Reid not only has to get Lieberman's vote but also can't afford to lose any of the handful of moderate Senate Democrats like Ben Nelson, Mary Landrieu, Evan Bayh, and Mark Pryor, all of whom have reservations about the public option. Most have been noncommittal, except Bayh who has taken a similar position to Lieberman's—supporting a filibuster on the final bill—if fees placed on the medical-device industry are not removed.

The White House shares Reid's view of Lieberman. Aides have always assumed that the Senate legislation will change to get those Democratic votes, and perhaps win back Sen. Olympia Snowe and maybe even another Republican or two.

Lieberman's move highlights how confusing the final health care slog is going to be and why there's so much room for misinterpretation. The obstacles to reform shift quickly. As recently as a few days ago it was unclear whether Reid would have 60 votes even to bring a health care bill to the floor of the Senate for a vote. When that was an issue, Lieberman's decision to support the Democratic leader was seen as good news for the public option. With that hurdle cleared though, now Lieberman is an impediment.

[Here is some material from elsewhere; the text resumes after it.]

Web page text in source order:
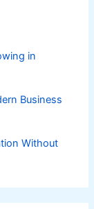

The distinctions between the different public options under discussion also gets lost in the debate. As of now, there are many options on the public option. They range from a "robust" House version (basically an expansion of Medicare) to the "trigger" proposal favored by Olympia Snowe (the government gets involved only under limited conditions). In between are plans that would allow states to "opt out" of a public plan (they're part of it unless they say no) or "opt in" (they're not part of it unless they say yes). Just because a senator says he or she is open to a "compromise" on the public option does not mean that senator backs the Reid "opt out" plan. It could mean he or she will support a "trigger," which those who back a "robust public option" don't consider a public option at all.

It might be helpful to come to an agreement about what we mean by "public option" before determining how much support there is in the Senate for the measure. If public option is defined as any of the various plans described in the previous paragraph, then Harry Reid might have 60 votes for it. If it is defined as the specific public option now in the bill he has proposed, then he doesn't.

Viewed in this context, Lieberman's announcement is not so much surprising as clarifying: It brings a vague situation into relief.

Still, what's a Lieberman critic to think at the end of this episode? Genuine detractors don't need advice. They know what to think. Lieberman certainly can be accused of being a senator. He wants to be the one courted. Think of him as the new Olympia Snowe. The bazaar is open in the Senate, and moderate senators who want to be wooed by the White House can do so by expressing their "concerns." This can either be an act of ego or a legitimate use of power to get policy changes. In a sense, Lieberman is playing exactly the kind of hardball politics that public option advocates have been asking Obama to use against moderate senators.

There are also grounds to question Lieberman's reasoning. In announcing his position, he said he's worried about the budget implications of the public plan. But the Congressional Budget Office has said the stronger versions of the public plan actually save money, which means Lieberman doesn't have much of a case. If you're going to hate Lieberman for this, however, you'll also have to lump in those other moderate Democrats who have also expressed concerns about the budget.

For now, the Senate process is in a bit of a pause. In a week, the Congressional Budget Office economists and policy experts will deliver a verdict on the health care plan that includes Reid's version of the public option. That will flush out some of the moderate Democrats who have said they want to see that assessment before rendering a verdict of the kind Lieberman did today. Then it will be clearer whether Joe is really the only one standing in the way.